The ruling allowing the public naming of four health workers in a fatal meningococcal case may have a "chilling effect" on reporting mistakes and undermine the safety of patients, says a health law professor.
"It's a tick for transparency and open justice, it raises a question mark for accountability ... and it has the potential to slow our progress in quality improvement and patient safety," Professor Ron Paterson, the former health and disability commissioner, said of Justice Christian Whata's High Court ruling.
A coroner had issued suppression orders, fearing that public naming of the four who cared for the late Zachary Gravatt would unfairly punish them when fault lay with the health system.
Justice Whata said that in a case where the coroner's findings did not unfairly criticise any of the individuals, justice was best served by affirming freedom of expression.
Professor Paterson said that while registered health practitioners found guilty of serious wrongdoing were typically named, Justice Whata's decision created the odd situation in which those with nothing to be held to account for were named, while others who might have fallen short would not be named under current practice.

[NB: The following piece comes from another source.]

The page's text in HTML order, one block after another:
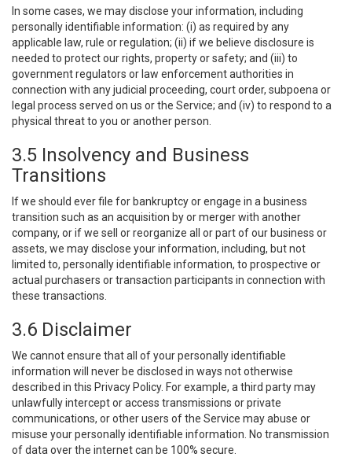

"There is plenty of evidence internationally that if health practitioners fear that as a result of reporting incidents and taking part in incident reviews they will end up in some way being criticised and named, in other words named, blamed and shamed ... people will be less likely to participate in those processes."
Asked how that could apply in the present case, in which no blame was laid on the individuals, he said the staff concerned were likely to interpret seeing their names in the newspaper as an implicit criticism and the public would read it the same way.